A single figure is required: the number of lines below that contain "seriously".

Top of Extracted information

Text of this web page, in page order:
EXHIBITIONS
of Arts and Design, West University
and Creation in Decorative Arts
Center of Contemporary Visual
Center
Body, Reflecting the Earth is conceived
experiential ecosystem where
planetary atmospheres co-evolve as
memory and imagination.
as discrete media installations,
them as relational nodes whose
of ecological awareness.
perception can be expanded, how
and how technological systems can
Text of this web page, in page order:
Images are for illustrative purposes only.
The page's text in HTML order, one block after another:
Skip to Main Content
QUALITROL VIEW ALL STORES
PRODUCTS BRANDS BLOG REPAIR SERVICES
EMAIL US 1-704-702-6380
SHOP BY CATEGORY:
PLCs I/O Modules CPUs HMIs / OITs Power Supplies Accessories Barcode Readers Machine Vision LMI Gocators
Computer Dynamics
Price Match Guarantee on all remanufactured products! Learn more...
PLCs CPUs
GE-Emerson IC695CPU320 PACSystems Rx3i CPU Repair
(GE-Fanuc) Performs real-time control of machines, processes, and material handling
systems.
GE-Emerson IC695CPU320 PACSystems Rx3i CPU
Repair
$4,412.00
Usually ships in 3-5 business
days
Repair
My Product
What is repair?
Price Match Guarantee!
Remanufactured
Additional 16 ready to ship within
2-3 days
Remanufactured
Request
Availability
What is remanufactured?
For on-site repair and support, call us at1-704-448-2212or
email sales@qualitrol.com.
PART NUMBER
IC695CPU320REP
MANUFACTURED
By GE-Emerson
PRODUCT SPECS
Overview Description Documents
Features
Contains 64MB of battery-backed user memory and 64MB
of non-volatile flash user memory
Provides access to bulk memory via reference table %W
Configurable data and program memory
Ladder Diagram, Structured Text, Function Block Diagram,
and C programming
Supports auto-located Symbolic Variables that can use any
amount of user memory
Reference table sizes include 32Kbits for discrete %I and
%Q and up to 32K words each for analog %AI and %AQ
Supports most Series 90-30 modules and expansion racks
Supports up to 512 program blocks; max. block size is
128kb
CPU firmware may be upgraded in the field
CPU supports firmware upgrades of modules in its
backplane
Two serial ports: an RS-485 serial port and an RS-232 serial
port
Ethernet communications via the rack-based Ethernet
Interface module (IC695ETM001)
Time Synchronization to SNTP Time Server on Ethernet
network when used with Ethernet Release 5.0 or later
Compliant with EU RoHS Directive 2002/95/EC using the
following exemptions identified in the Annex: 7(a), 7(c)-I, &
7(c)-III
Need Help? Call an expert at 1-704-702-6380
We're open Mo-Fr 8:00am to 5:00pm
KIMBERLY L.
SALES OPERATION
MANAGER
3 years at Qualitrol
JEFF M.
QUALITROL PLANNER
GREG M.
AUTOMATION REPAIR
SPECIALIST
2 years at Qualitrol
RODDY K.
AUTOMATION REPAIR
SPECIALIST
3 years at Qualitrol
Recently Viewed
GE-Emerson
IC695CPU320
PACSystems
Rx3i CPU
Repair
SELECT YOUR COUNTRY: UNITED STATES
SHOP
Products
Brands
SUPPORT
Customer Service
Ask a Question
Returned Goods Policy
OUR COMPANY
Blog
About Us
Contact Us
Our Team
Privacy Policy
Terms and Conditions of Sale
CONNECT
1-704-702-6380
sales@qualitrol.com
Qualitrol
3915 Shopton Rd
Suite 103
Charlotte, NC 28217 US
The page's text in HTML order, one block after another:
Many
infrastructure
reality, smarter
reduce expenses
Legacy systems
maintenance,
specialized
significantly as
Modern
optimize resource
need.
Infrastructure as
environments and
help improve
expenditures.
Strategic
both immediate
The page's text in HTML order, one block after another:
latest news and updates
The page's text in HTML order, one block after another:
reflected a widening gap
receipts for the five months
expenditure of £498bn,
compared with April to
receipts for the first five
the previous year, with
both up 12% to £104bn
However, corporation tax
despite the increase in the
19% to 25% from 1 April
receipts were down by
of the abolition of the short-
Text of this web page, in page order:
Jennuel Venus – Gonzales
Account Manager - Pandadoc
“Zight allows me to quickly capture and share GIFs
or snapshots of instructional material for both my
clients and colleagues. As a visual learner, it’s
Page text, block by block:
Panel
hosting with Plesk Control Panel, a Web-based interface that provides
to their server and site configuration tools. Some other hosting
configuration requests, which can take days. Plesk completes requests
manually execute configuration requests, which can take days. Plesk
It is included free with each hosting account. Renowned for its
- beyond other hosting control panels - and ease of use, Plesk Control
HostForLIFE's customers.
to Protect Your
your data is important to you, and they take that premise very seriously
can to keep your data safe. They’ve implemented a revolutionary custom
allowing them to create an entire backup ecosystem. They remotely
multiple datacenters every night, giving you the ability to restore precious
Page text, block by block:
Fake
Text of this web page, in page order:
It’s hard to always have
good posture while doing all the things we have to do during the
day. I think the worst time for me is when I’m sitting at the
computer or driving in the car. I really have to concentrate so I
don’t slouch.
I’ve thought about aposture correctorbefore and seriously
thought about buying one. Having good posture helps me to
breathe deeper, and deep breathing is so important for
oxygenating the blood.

Bottom of Extracted information

Answer: 2